After the sweeping robot completes full-coverage sweeping, the corresponding magnetic field map is also established, the magnetic field map can be deleted or stored by a user at the moment, and if the magnetic field map is stored, the magnetic field map can be directly called for use when the full-coverage sweeping is performed in the same environment next time. The magnetic field map can be transmitted to the designated server for a long time, and when another new sweeping robot works in the same sweeping environment next time, the corresponding magnetic field map can be downloaded to the server for direct use, so that convenience is realized, and a new magnetic field map does not need to be established.
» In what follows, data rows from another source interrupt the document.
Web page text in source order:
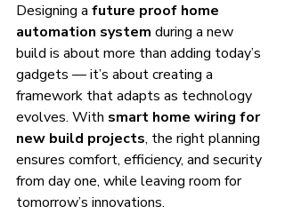
Designing a future proof home
automation system during a new
build is about more than adding today’s
gadgets — it’s about creating a
framework that adapts as technology
evolves. With smart home wiring for
new build projects, the right planning
ensures comfort, efficiency, and security
from day one, while leaving room for
tomorrow’s innovations.
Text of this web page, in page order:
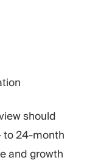
should
to 24-month
and growth
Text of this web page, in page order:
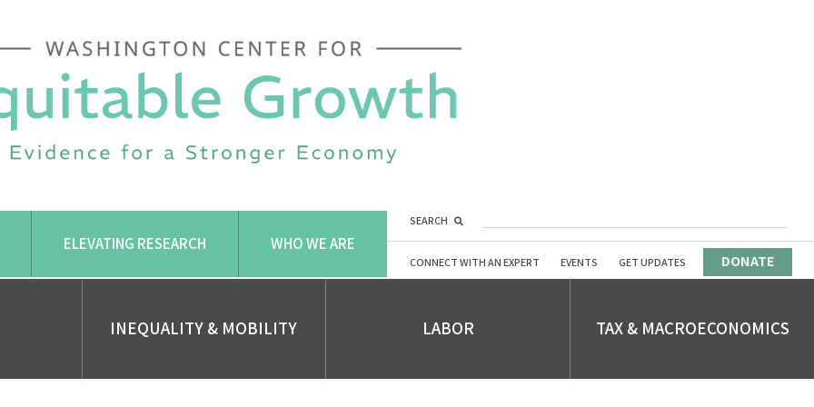
ELEVATING RESEARCH WHO WE ARE
SEARCH
CONNECT WITH AN EXPERT EVENTS GET UPDATES DONATE
INEQUALITY & MOBILITY LABOR TAX & MACROECONOMICS
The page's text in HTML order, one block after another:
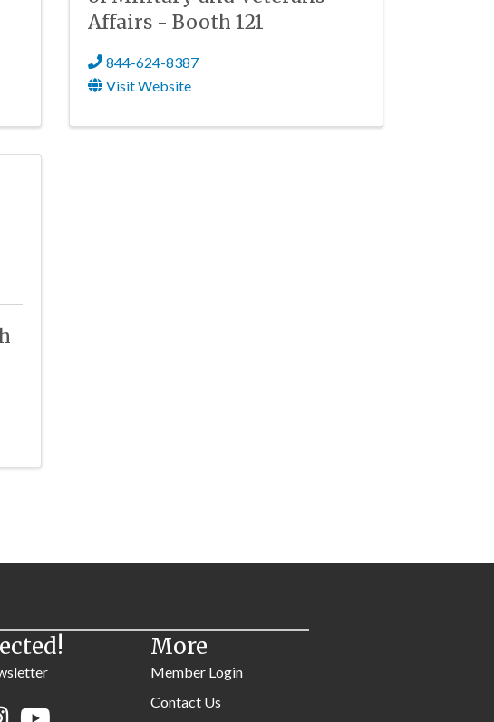
Affairs - Booth 121
844-624-8387
Visit Website
More
Member Login
Contact Us
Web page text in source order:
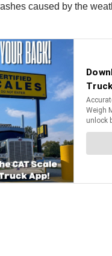
caused by the
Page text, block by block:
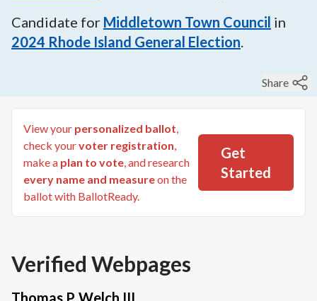
Candidate for Middletown Town Council in
2024 Rhode Island General Election
Share
View your personalized ballot
check yourvoter registration
make a plan to vote , and research
every name and measureon the
ballot with BallotReady.
Get
Started
Verified Webpages
Thomas P. Welch III
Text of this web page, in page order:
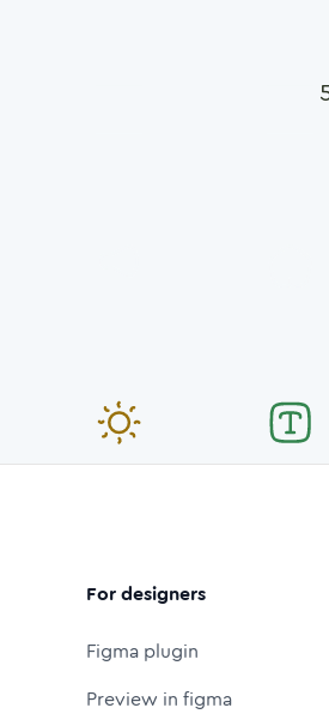
For designers
Figma plugin
Preview in figma
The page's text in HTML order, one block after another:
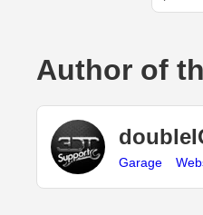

In an embodiment, the sweeping robot is provided with four three-axis magnetic field meters, the four three-axis magnetic field meters are arranged at four vertexes of a positive direction, and the directions of the two three-axis magnetic field meters on each diagonal line are respectively overlapped with the diagonal line and opposite to each other. The specified directions are four directions of southeast, northwest, and the specific steps comprise:

starting the sweeping robot under a full-coverage sweeping strategy, wherein the sweeping robot starts to move towards any direction of south, east and west;

collecting a magnetic fingerprint for every specified distance (such as 0.2 m), collecting position information once by visual positioning system, and collecting magnetic fieldThe fingerprint is associated with the position information and stored in a database to form a magnetic field map. The magnetic field fingerprint is composed of magnetic field intensity collected by four triaxial magnetometers, for example, the four magnetometers are m respectively₁、m₂、m₃、m₄Taking m1 as an example, the magnetic field intensity m collected by the magnetic field sensor₁＝{m_1x，m_1y，m_1zAnd the magnetic field fingerprints d ═ m obtained by the four three-axis magnetometer_1x，m_1y，m_1z，m_2x，m_2y，m_2z，m_3x，m_3y，m_3z，m_4x，m_4y，m_4z}. The magnetic field map is expressed as: e_L,k＝{_{d_0},),d_1,0,…,d_L,kL is a position index, and K is an index (four, 0 degrees, 90 degrees, 180 degrees and 270 degrees) of each angle sample at the position;

when the sweeping robot is moved to another position from the traveling path by an external force, the sweeping robot starts a visual positioning system to perform positioning to obtain first position information, then adjusts the angle of the sweeping robot to obtain a magnetic field fingerprint of the current position, and then searches corresponding second position information in the established magnetic field map according to the magnetic field fingerprint; wherein, the process of adjusting the angle of the sweeping robot is as follows: because the motion track of the sweeping robot in the room is regular, the rotation step can be limited to 90 degrees, so that the sampling value at each position is limited to 4 directions. Given magnetic field map E_L,kAnd a target fingerprint d, then the nearest neighbor of d can be defined as:

by the nearest neighbor method, whether the searched fingerprint appears in the magnetic field map or not can be determined, and if the searched fingerprint appears, the current position and orientation can be obtained, so that the positioning effect is achieved.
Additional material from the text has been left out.